In zwei Tagen trifft der SV Sandhausen am 15. Spieltag der 2. Liga auf den 1. FC Heidenheim. Die letzte Begegnung fand heute vor genau einem Monat im DFB-Pokal statt. Nach der herben 0:3-Niederlage an der Brenz soll am Sonntag die Revanche gelingen.

Der Gegner

Am 22. September 2007 saß Frank Schmidt als Nachfolger des zuvor entlassenen Dieter Märkle zum ersten Mal in einem Pflichtspiel auf dem Trainerstuhl des 1. FC Heidenheim, der sich im selben Jahr als eigenständiger Verein vom Heidenheimer SB abspaltete. Damit ist der heute 44-jährige gebürtige Heidenheimer der dienstälteste Trainer im deutschen Profifußball. Als Spieler wechselte er 2003 vom SV Waldhof Mannheim an die Brenz und absolvierte im defensiven Mittelfeld insgesamt 87 Pflichtspiele in der Oberliga Baden-Württemberg, davon auch sechs gegen den SV Sandhausen. Im Juni 2007 bestritt er seine letzte Ligapartie und wechselte somit quasi vom Rasen auf die Trainerbank. Bereits 2008 gelang Schmidt mit seiner Mannschaft der Aufstieg in die Regionalliga Süd und ein weiteres Jahr später in die 3. Liga. 2014 folgte der FCH schließlich dem SV Sandhausen, dem der Aufstieg bereits zwei Jahre früher gelang, ins deutsche Unterhaus. Hier befindet man sich mittlerweile in der fünften Saison in Folge und die Zeichen stehen derzeit auf eine sechste. Denn nach 14 Spielen stehen die Heidenheimer mit 20 Punkten auf dem elften Tabellenplatz. Der Vater des Erfolgs, Frank Schmidt, verlängerte erst vor wenigen Wochen seinen Vertrag bis ins Jahr 2023.

Heidenheim aktuell

Doch am vergangenen Sonntag riss für den 1. FC Heidenheim mit der 1:5-Heimniederlage gegen den SC Paderborn eine Serie von insgesamt sechs Zweitligaduellen ohne Niederlage.
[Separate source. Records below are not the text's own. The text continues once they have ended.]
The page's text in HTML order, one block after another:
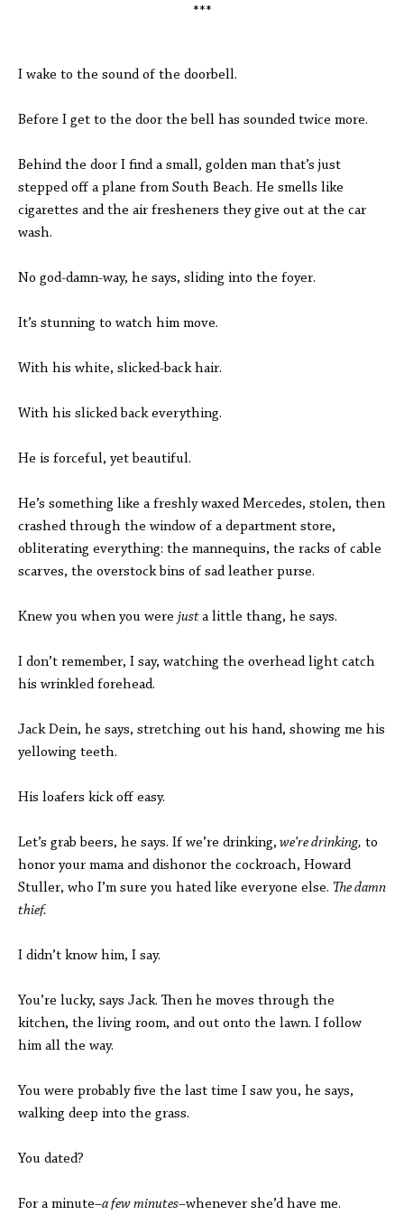
***
I wake to the sound of the doorbell.
Before I get to the door the bell has sounded twice more.
Behind the door I find a small, golden man that’s just
stepped off a plane from South Beach. He smells like
cigarettes and the air fresheners they give out at the car
wash.
No god-damn-way, he says, sliding into the foyer.
It’s stunning to watch him move.
With his white, slicked-back hair.
With his slicked back everything.
He is forceful, yet beautiful.
He’s something like a freshly waxed Mercedes, stolen, then
crashed through the window of a department store,
obliterating everything: the mannequins, the racks of cable
scarves, the overstock bins of sad leather purse.
Knew you when you were justa little thang, he says.
I don’t remember, I say, watching the overhead light catch
his wrinkled forehead.
Jack Dein, he says, stretching out his hand, showing me his
yellowing teeth.
His loafers kick off easy.
Let’s grab beers, he says. If we’re drinking, we’re drinking, to
honor your mama and dishonor the cockroach, Howard
Stuller, who I’m sure you hated like everyone else. The damn
thief.
I didn’t know him, I say.
You’re lucky, says Jack. Then he moves through the
kitchen, the living room, and out onto the lawn. I follow
him all the way.
You were probably five the last time I saw you, he says,
walking deep into the grass.
You dated?
For a minute–a few minutes–whenever she’d have me.

In dieser Phase trotzte der FCH beispielsweise dem 1. FC Köln und dem 1. FC Union Berlin auswärts jeweils ein 1:1-Unentschieden ab und gewann zudem alle seine Heimspiele. „Wir haben heute das vermissen lassen, was uns zuletzt ausgezeichnet hat: kompaktes und mutiges Verteidigen und frühzeitig die Laufwege aufnehmen“, resümierte Schmidt die Niederlage gegen den Aufsteiger aus Paderborn im Nachgang. Mit Blick auf die nächste Aufgabe am Hardtwald ergänzte er auf der heutigen Pressekonferenz: „In einem Spiel, in dem es für uns, aber vor allem auch für den Gegner, um sehr viel geht, müssen wir uns auf eine intensive Partie mit vielen Zweikämpfen einstellen. Wir müssen viele Dinge wieder viel besser machen.“ Am kommenden Sonntag werden die Gäste also bestrebt sein, wieder an der Leistung vor dem Paderborn-Spiel anzuknüpfen. „[…] Für uns ist es die Möglichkeit, nach der schmerzhaften Niederlage zurück in die Erfolgsspur zu finden.“

Heidenheim und wir

Das Duell zwischen dem 1. FC Heidenheim und dem SV Sandhausen findet am Sonntag bereits zum zweiten Mal in dieser Spielzeit statt: Denn schon in der 2. Runde des DFB-Pokals trafen beide Teams Ende Oktober in der Heidenheimer Voith-Arena aufeinander – mit dem besseren Ende für den FCH (3:0). Aber nicht nur in dieser Begegnung gingen die Brenzstädter nach 90 Minuten gegen den SVS als Sieger vom Platz. In der 2. Bundesliga gewann der FCH nämlich dreimal gegen die Sandhäuser, fünfmal endete eine Begegnung mit einer Punkteteilung. Der letzte Sieg des SVS über die Schmidt-Elf stammt vom 15. August 2009, als die Kurpfälzer in der 3. Liga mit 3:0 gewannen.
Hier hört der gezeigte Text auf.